(Source data)

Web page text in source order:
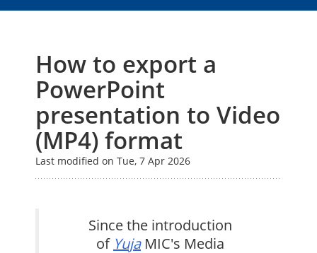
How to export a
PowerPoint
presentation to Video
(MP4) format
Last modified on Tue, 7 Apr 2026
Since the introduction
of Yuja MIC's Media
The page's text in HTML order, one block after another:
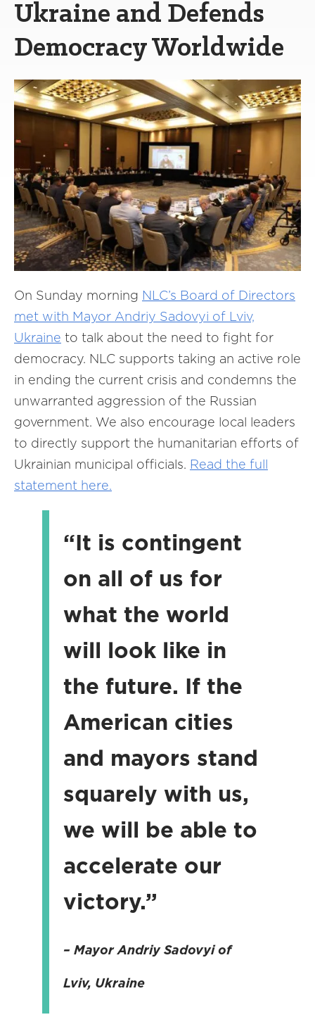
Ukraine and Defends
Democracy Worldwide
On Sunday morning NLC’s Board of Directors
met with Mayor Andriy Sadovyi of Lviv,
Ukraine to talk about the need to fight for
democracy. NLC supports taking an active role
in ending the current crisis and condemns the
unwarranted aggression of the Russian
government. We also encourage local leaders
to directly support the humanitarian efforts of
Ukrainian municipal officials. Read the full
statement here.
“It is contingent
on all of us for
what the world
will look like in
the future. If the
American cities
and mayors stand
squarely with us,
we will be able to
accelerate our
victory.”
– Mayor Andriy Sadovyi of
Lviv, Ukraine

_WHAT THIS TASK INVOLVES_
Exact copy, no pictures: reproduce every record as it stands.

_TASK OUTPUT_
Web page text in source order:
How to export a
PowerPoint
presentation to Video
(MP4) format
Last modified on Tue, 7 Apr 2026
Since the introduction
of Yuja MIC's Media
The page's text in HTML order, one block after another:
Ukraine and Defends
Democracy Worldwide
On Sunday morning NLC’s Board of Directors
met with Mayor Andriy Sadovyi of Lviv,
Ukraine to talk about the need to fight for
democracy. NLC supports taking an active role
in ending the current crisis and condemns the
unwarranted aggression of the Russian
government. We also encourage local leaders
to directly support the humanitarian efforts of
Ukrainian municipal officials. Read the full
statement here.
“It is contingent
on all of us for
what the world
will look like in
the future. If the
American cities
and mayors stand
squarely with us,
we will be able to
accelerate our
victory.”
– Mayor Andriy Sadovyi of
Lviv, Ukraine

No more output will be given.